A Robust Sequential Covariate Balancing Approach for Estimating the Effects of Time-Varying Treatments on Survival Outcomes

Authors: Yige Li, José Zubizarreta,

Presenting Author: Yige Li*

In longitudinal studies, treatments or exposures can vary across time and depend on covariates responding to previous exposures. For such studies, we propose Robust Sequential Covariate Balancing (RSCB), a flexible and stable weighting technique, designed to estimate the effects of time-varying treatments on a general class of outcomes, including survival outcomes. RSCB utilizes a backward covariate balancing procedure for identification and estimation. RSCB has a product form parallel to inverse probability weighting (IPW) but utilizes modellable trends in the covariates and meanwhile minimizes weights variation. Unlike IPW methods, whose estimates can converge at slow rates because of inadequate covariate overlap, RSCB gains efficiency by prioritizing outcome-relevant forms of covariate balance.

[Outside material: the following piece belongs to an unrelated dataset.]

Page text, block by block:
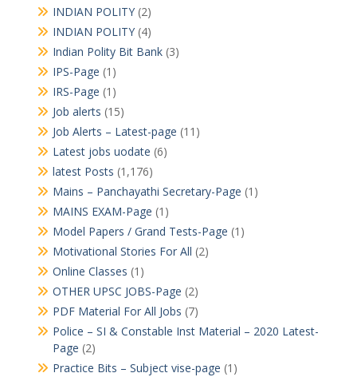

In comparison to the g-computation formula, RSCB does not extrapolate and maintain robustness to misspecification of covariates and outcomes models. In contrast with longitudinal stable balance weighting (LSBW), RSCB can accommodate multiple types of outcomes, longer time courses, and higher covariate dimensions. We illustrate this new method in a study of the effects of peer antisocial behaviors on drug relapse of adolescents.